▶ [TASK DETAILS]: Read through the entries below and return each line with the word "Income".

*** Block opens ***

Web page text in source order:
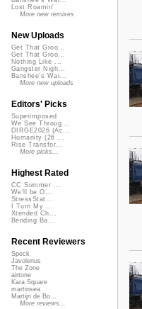
Lost Roamin'
More new remixes
New Uploads
Get That Groo...
Get That Groo...
Nothing Like ...
Gangster Nigh...
Banshee's Wai...
More new uploads
Editors' Picks
Superimposed
We See Throug...
DIRGE2026 (Ac...
Humanity (26 ...
Rise Transfor...
More picks...
Highest Rated
CC Summer ...
We'll be O...
StressStat...
I Turn My ...
Xtended Ch...
Bending Ba...
Recent Reviewers
Speck
Javolenus
The Zone
airtone
Kara Square
martinsea
Martijn de Bo...
More reviews...
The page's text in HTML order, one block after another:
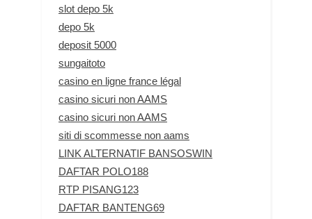
slot depo 5k
depo 5k
deposit 5000
sungaitoto
casino en ligne france légal
casino sicuri non AAMS
casino sicuri non AAMS
siti di scommesse non aams
LINK ALTERNATIF BANSOSWIN
DAFTAR POLO188
RTP PISANG123
DAFTAR BANTENG69
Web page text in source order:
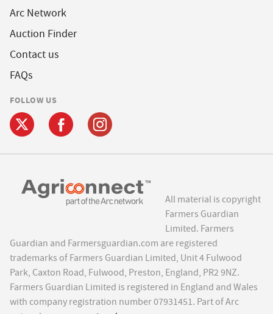
Arc Network
Auction Finder
Contact us
FAQs
FOLLOW US
All material is copyright
Farmers Guardian
Limited. Farmers
Guardian and Farmersguardian.com are registered
trademarks of Farmers Guardian Limited, Unit 4 Fulwood
Park, Caxton Road, Fulwood, Preston, England, PR2 9NZ.
Farmers Guardian Limited is registered in England and Wales
with company registration number 07931451. Part of Arc
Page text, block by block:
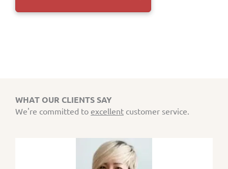
WHAT OUR CLIENTS SAY
We're committed to excellent customer service.
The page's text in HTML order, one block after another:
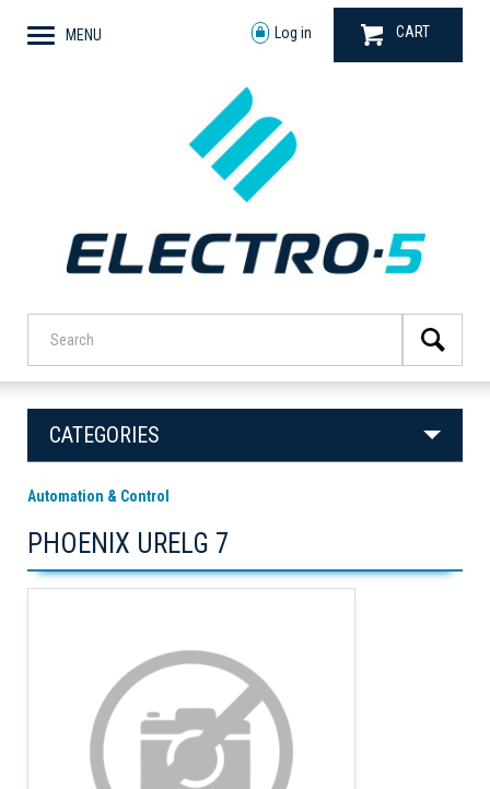
MENU Log in CART
CATEGORIES
Automation & Control
PHOENIX URELG 7
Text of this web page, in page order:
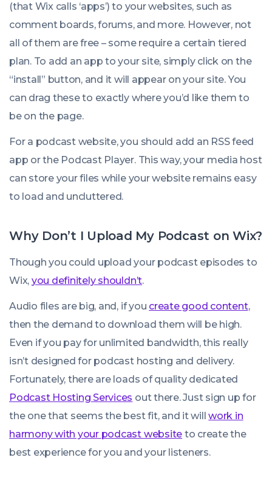
(that Wix calls ‘apps’) to your websites, such as
comment boards, forums, and more. However, not
all of them are free – some require a certain tiered
plan. To add an app to your site, simply click on the
“install” button, and it will appear on your site. You
can drag these to exactly where you’d like them to
be on the page.
For a podcast website, you should add an RSS feed
app or the Podcast Player. This way, your media host
can store your files while your website remains easy
to load and uncluttered.
Why Don’t I Upload My Podcast on Wix?
Though you could upload your podcast episodes to
Wix, you definitely shouldn’t.
Audio files are big, and, if you create good content,
then the demand to download them will be high.
Even if you pay for unlimited bandwidth, this really
isn’t designed for podcast hosting and delivery.
Fortunately, there are loads of quality dedicated
Podcast Hosting Services out there. Just sign up for
the one that seems the best fit, and it willwork in
harmony with your podcast website to create the
best experience for you and your listeners.
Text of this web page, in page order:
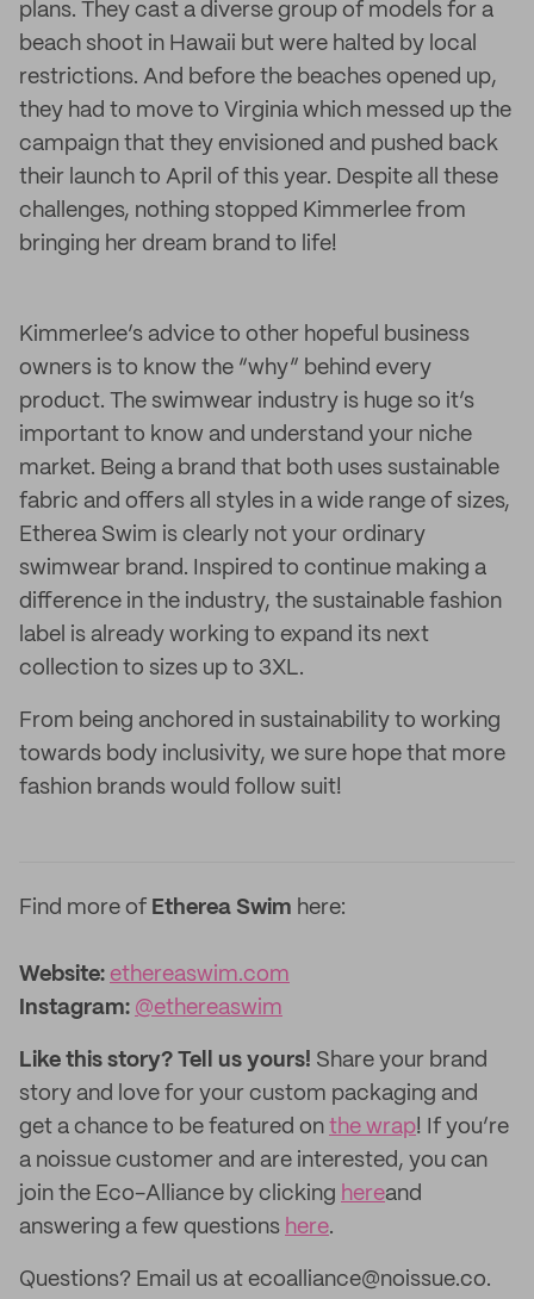
plans. They cast a diverse group of models for a
beach shoot in Hawaii but were halted by local
restrictions. And before the beaches opened up,
they had to move to Virginia which messed up the
campaign that they envisioned and pushed back
their launch to April of this year. Despite all these
challenges, nothing stopped Kimmerlee from
bringing her dream brand to life!
Kimmerlee’s advice to other hopeful business
owners is to know the “why” behind every
product. The swimwear industry is huge so it’s
important to know and understand your niche
market. Being a brand that both uses sustainable
fabric and offers all styles in a wide range of sizes,
Etherea Swim is clearly not your ordinary
swimwear brand. Inspired to continue making a
difference in the industry, the sustainable fashion
label is already working to expand its next
collection to sizes up to 3XL.
From being anchored in sustainability to working
towards body inclusivity, we sure hope that more
fashion brands would follow suit!
Find more of Etherea Swim here:
Website: ethereaswim.com
Instagram: @ethereaswim
Like this story? Tell us yours! Share your brand
story and love for your custom packaging and
get a chance to be featured on the wrap! If you’re
a noissue customer and are interested, you can
join the Eco-Alliance by clicking hereand
answering a few questions here.
Questions? Email us at ecoalliance@noissue.co.
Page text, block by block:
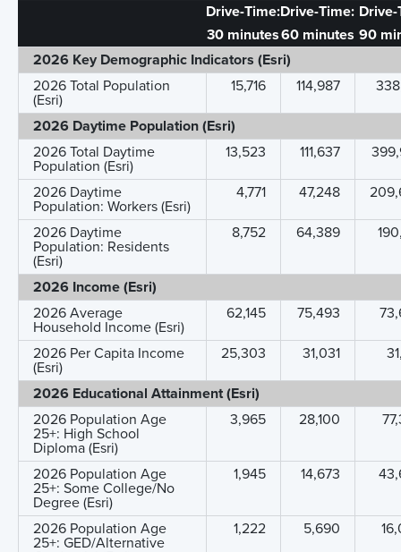
Drive-Time:
30 minutes
Drive-Time:
60 minutes 90
2026 Key Demographic Indicators (Esri)
2026 Total Population
(Esri)
15,716 114,987
2026 Daytime Population (Esri)
2026 Total Daytime
Population (Esri)
13,523 111,637
2026 Daytime
Population: Workers (Esri)
4,771 47,248
2026 Daytime
Population: Residents
(Esri)
8,752 64,389
2026 Income (Esri)
2026 Average
Household Income (Esri)
62,145 75,493
2026 Per Capita Income
(Esri)
25,303 31,031
2026 Educational Attainment (Esri)
2026 Population Age
25+: High School
Diploma (Esri)
3,965 28,100
2026 Population Age
25+: Some College/No
Degree (Esri)
1,945 14,673
2026 Population Age
25+: GED/Alternative
1,222 5,690
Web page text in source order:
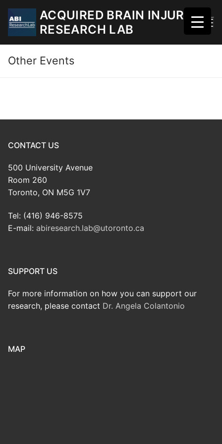
Skip
content
ACQUIRED BRAIN INJURY
RESEARCH LAB
Other Events
CONTACT US
500 University Avenue
Room 260
Toronto, ON M5G 1V7
Tel: (416) 946-8575
E-mail: abiresearch.lab@utoronto.ca
SUPPORT US
For more information on how you can support our
research, please contact Dr. Angela Colantonio
MAP
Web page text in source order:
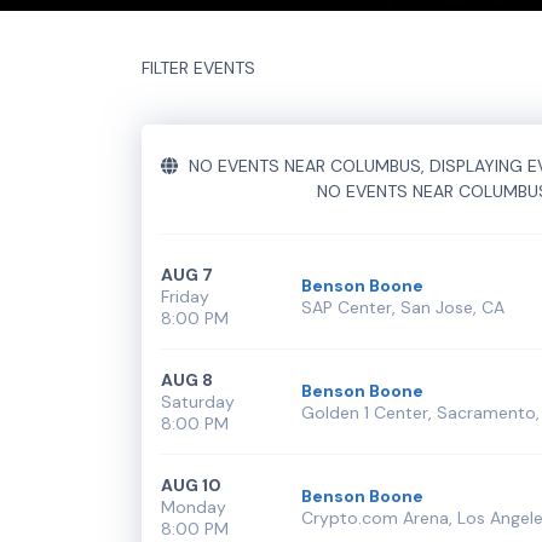
Performerssection of your admin panel.
This is Benson Boone placeholder text. You can
FILTER EVENTS
NO EVENTS NEAR COLUMBUS, DISPLAYING
NO EVENTS NEAR
Friday
AUG 7
8:00 PM
Benson Boone
SAP Center, San Jose, CA
Saturday
AUG 8
8:00 PM
Benson Boone
Golden 1 Center,
Monday
AUG 10
8:00 PM
Benson Boone
Crypto.com Arena, Los
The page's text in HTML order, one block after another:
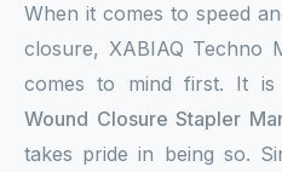
When it comes to speed
closure, XABIAQ Techno
comes to mind first. It
Wound Closure Stapler
takes pride in being so.
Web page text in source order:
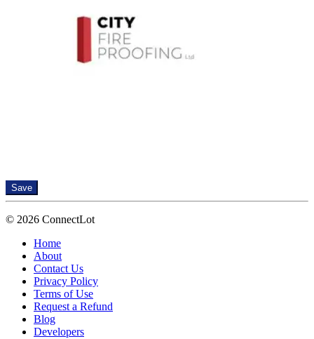
Save
© 2026 ConnectLot
Home
About
Contact Us
Privacy Policy
Terms of Use
Request a Refund
Blog
Developers
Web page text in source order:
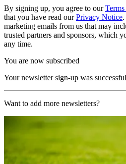
By signing up, you agree to our
that you have read ourPrivacy Notice
marketing emails from us that may
trusted partners and sponsors, which
any time.
You are now subscribed
Your newsletter sign-up was successful
Want to add more newsletters?
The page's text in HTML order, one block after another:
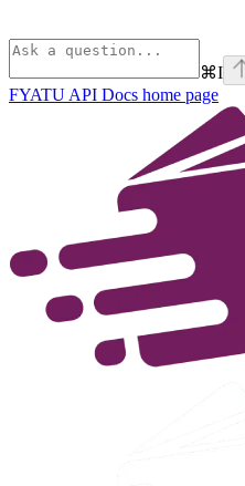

*** Block closes ***

▶ [ANSWER SPACE]:
2026 Income (Esri)
Household Income (Esri)
2026 Per Capita Income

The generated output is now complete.